(Records drawn from a dataset)
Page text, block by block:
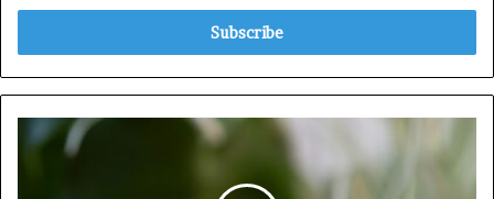
Email
Understanding
the
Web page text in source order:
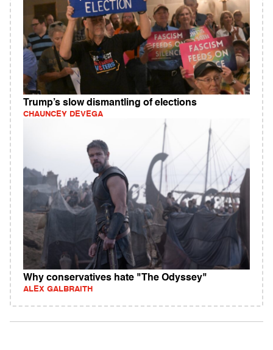
Trump’s slow dismantling of elections
CHAUNCEY DEVEGA
Why conservatives hate "The Odyssey"
ALEX GALBRAITH
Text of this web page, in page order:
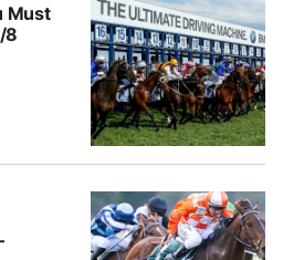
Must
8
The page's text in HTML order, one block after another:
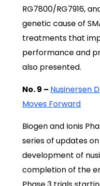
RG7800/RG7916,
genetic cause of
treatments that
performance and
also presented.
No. 9 – Nusinersen
Moves Forward
Biogen and Ionis
series of updates
development of
completion of the
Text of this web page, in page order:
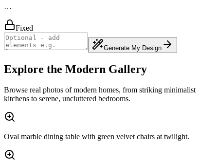
…
Fixed
Generate My Design
Explore the Modern Gallery
Browse real photos of modern homes, from striking minimalist
kitchens to serene, uncluttered bedrooms.
Oval marble dining table with green velvet chairs at twilight.
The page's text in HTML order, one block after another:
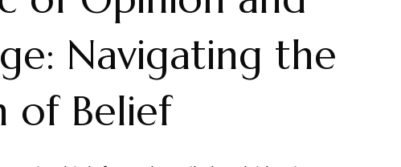
Navigating the
of Belief
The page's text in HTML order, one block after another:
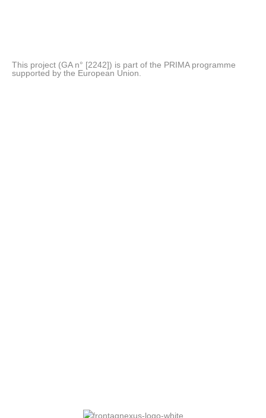
This project (GA n° [2242]) is part of the PRIMA programme
supported by the European Union.
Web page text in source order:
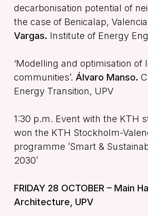
decarbonisation potential of
the case of Benicalap,
Vargas. Institute of Energy
‘Modelling and optimisation of
communities’. Álvaro Manso.
Energy Transition, UPV
1:30 p.m. Event with the KTH
won the KTH Stockholm-
programme ’Smart &
2030’
FRIDAY 28 OCTOBER – Main
Architecture, UPV
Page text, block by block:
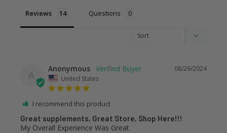
Reviews Questions
A
08/26/2024
Anonymous
United States
I recommend this product
Great supplements, Great Store, Shop Here!!!
My Overall Experience Was Great
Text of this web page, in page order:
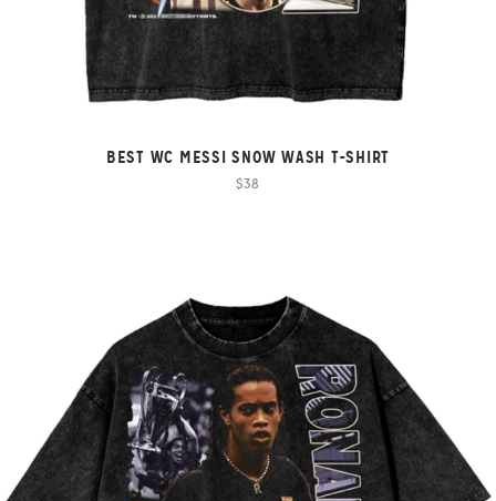
BEST WC MESSI SNOW WASH T-SHIRT
$38
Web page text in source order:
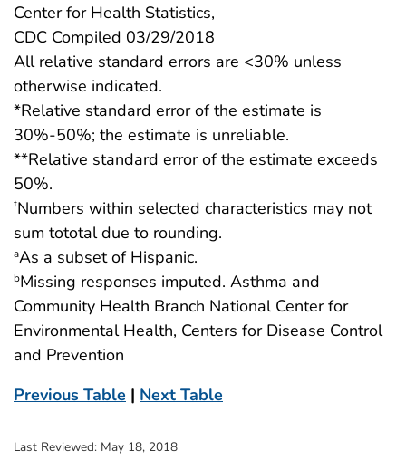
Center for Health Statistics,
CDC Compiled 03/29/2018
All relative standard errors are <30% unless
otherwise indicated.
*Relative standard error of the estimate is
30%-50%; the estimate is unreliable.
**Relative standard error of the estimate exceeds
50%.
†Numbers within selected characteristics may not
sum tototal due to rounding.
aAs a subset of Hispanic.
bMissing responses imputed. Asthma and
Community Health Branch National Center for
Environmental Health, Centers for Disease Control
and Prevention
Previous Table | Next Table
Last Reviewed: May 18, 2018
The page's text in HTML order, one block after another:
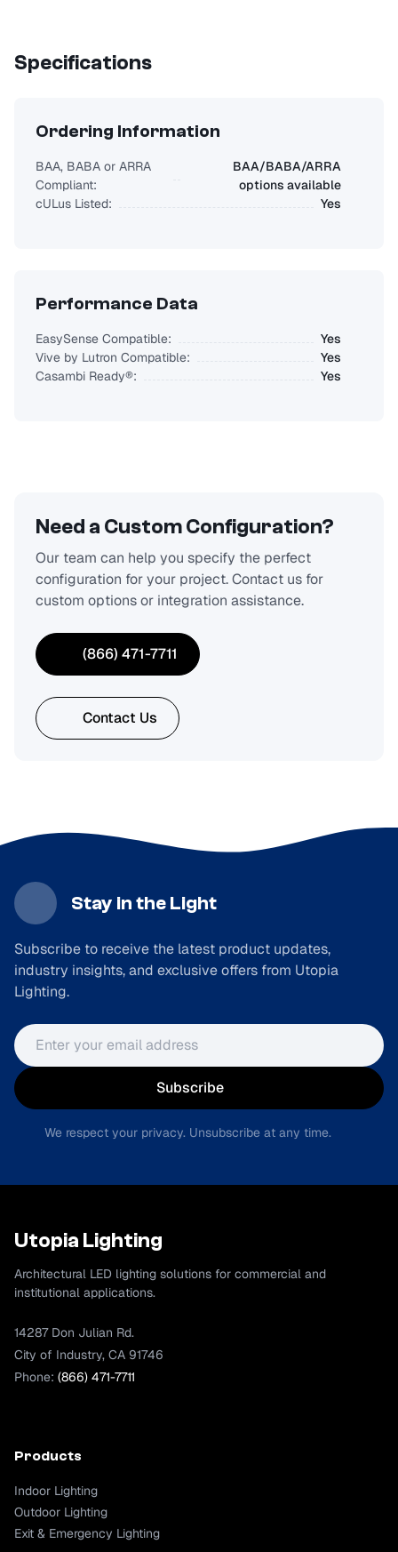
Specifications
Ordering Information
BAA, BABA or ARRA
Compliant:
BAA/BABA/ARRA
options available
cULus Listed:
Yes
Performance Data
EasySense Compatible:
Yes
Vive by Lutron Compatible:
Yes
Casambi Ready®:
Yes
Need a Custom Configuration?
Our team can help you specify the perfect
configuration for your project. Contact us for
custom options or integration assistance.
(866) 471-7711
Contact Us
Stay in the Light
Subscribe to receive the latest product updates,
industry insights, and exclusive offers from Utopia
Lighting.
Email address
Subscribe
We respect your privacy. Unsubscribe at any time.
Utopia Lighting
Architectural LED lighting solutions for commercial and
institutional applications.
14287 Don Julian Rd.
City of Industry, CA 91746
Phone: (866) 471-7711
Products
Indoor Lighting
Outdoor Lighting
Exit & Emergency Lighting
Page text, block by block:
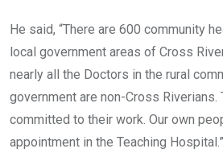
He said, “There are 600 community
local government areas of Cross
nearly all the Doctors in the rural
government are non-Cross Riverians.
committed to their work. Our own
appointment in the Teaching Hospital.”
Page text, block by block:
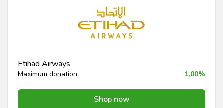
Etihad Airways
Maximum donation: 1,00%
Shop now
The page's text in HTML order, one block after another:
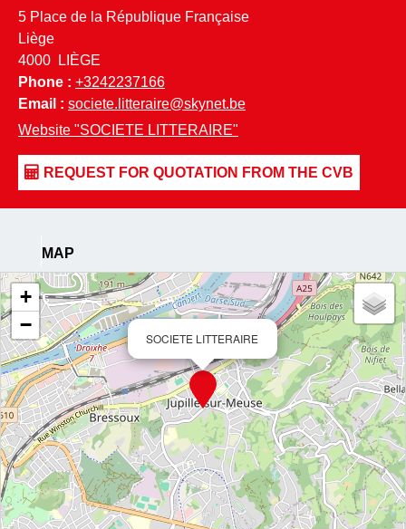
5 Place de la République Française
Liège
4000
LIÈGE
Phone : +3242237166
Email : societe.litteraire@skynet.be
Website "SOCIETE LITTERAIRE"
MAP
SOCIETE LITTERAIRE
+
−
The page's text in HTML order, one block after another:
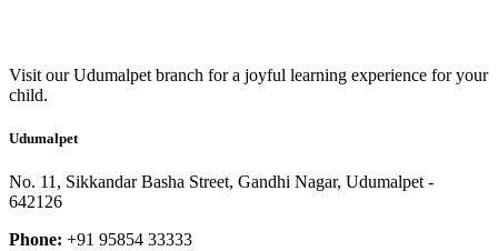
Visit our Udumalpet branch for a joyful learning experience for your
child.
Udumalpet
No. 11, Sikkandar Basha Street, Gandhi Nagar, Udumalpet -
642126
Phone: +91 95854 33333
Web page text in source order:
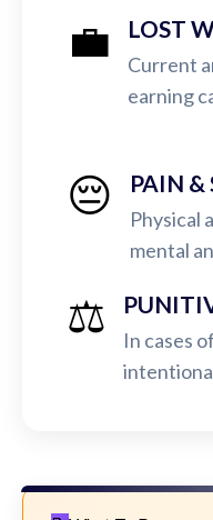
💼 LOST
Current
earning
😔 PAIN &
Physical
mental
⚖️
In cases

■ Your task
A word-for-word copy of the data, without its pictures, is what is needed.

■ Output
Page text, block by block:
Email
Understanding
the
Web page text in source order:
Trump’s slow dismantling of elections
CHAUNCEY DEVEGA
Why conservatives hate "The Odyssey"
ALEX GALBRAITH
Text of this web page, in page order:
Must
8
The page's text in HTML order, one block after another:
RG7800/RG7916,
genetic cause of
treatments that
performance and
also presented.
No. 9 – Nusinersen
Moves Forward
Biogen and Ionis
series of updates
development of
completion of the
Text of this web page, in page order:
…
Fixed
Generate My Design
Explore the Modern Gallery
Browse real photos of modern homes, from striking minimalist
kitchens to serene, uncluttered bedrooms.
Oval marble dining table with green velvet chairs at twilight.
The page's text in HTML order, one block after another:
Navigating the
of Belief
The page's text in HTML order, one block after another:
This project (GA n° [2242]) is part of the PRIMA programme
supported by the European Union.
Web page text in source order:
decarbonisation potential of
the case of Benicalap,
Vargas. Institute of Energy
‘Modelling and optimisation of
communities’. Álvaro Manso.
Energy Transition, UPV
1:30 p.m. Event with the KTH
won the KTH Stockholm-
programme ’Smart &
2030’
FRIDAY 28 OCTOBER – Main
Architecture, UPV
Page text, block by block:
Reviews Questions
A
08/26/2024
Anonymous
United States
I recommend this product
Great supplements, Great Store, Shop Here!!!
My Overall Experience Was Great
Text of this web page, in page order:
BEST WC MESSI SNOW WASH T-SHIRT
$38
Web page text in source order:
Center for Health Statistics,
CDC Compiled 03/29/2018
All relative standard errors are <30% unless
otherwise indicated.
*Relative standard error of the estimate is
30%-50%; the estimate is unreliable.
**Relative standard error of the estimate exceeds
50%.
†Numbers within selected characteristics may not
sum tototal due to rounding.
aAs a subset of Hispanic.
bMissing responses imputed. Asthma and
Community Health Branch National Center for
Environmental Health, Centers for Disease Control
and Prevention
Previous Table | Next Table
Last Reviewed: May 18, 2018
The page's text in HTML order, one block after another:
Specifications
Ordering Information
BAA, BABA or ARRA
Compliant:
BAA/BABA/ARRA
options available
cULus Listed:
Yes
Performance Data
EasySense Compatible:
Yes
Vive by Lutron Compatible:
Yes
Casambi Ready®:
Yes
Need a Custom Configuration?
Our team can help you specify the perfect
configuration for your project. Contact us for
custom options or integration assistance.
(866) 471-7711
Contact Us
Stay in the Light
Subscribe to receive the latest product updates,
industry insights, and exclusive offers from Utopia
Lighting.
Email address
Subscribe
We respect your privacy. Unsubscribe at any time.
Utopia Lighting
Architectural LED lighting solutions for commercial and
institutional applications.
14287 Don Julian Rd.
City of Industry, CA 91746
Phone: (866) 471-7711
Products
Indoor Lighting
Outdoor Lighting
Exit & Emergency Lighting
Page text, block by block:
He said, “There are 600 community
local government areas of Cross
nearly all the Doctors in the rural
government are non-Cross Riverians.
committed to their work. Our own
appointment in the Teaching Hospital.”
Page text, block by block:
Etihad Airways
Maximum donation: 1,00%
Shop now
The page's text in HTML order, one block after another:
5 Place de la République Française
Liège
4000
LIÈGE
Phone : +3242237166
Email : societe.litteraire@skynet.be
Website "SOCIETE LITTERAIRE"
MAP
SOCIETE LITTERAIRE
+
−
The page's text in HTML order, one block after another:
Visit our Udumalpet branch for a joyful learning experience for your
child.
Udumalpet
No. 11, Sikkandar Basha Street, Gandhi Nagar, Udumalpet -
642126
Phone: +91 95854 33333
Web page text in source order:
💼 LOST
Current
earning
😔 PAIN &
Physical
mental
⚖️
In cases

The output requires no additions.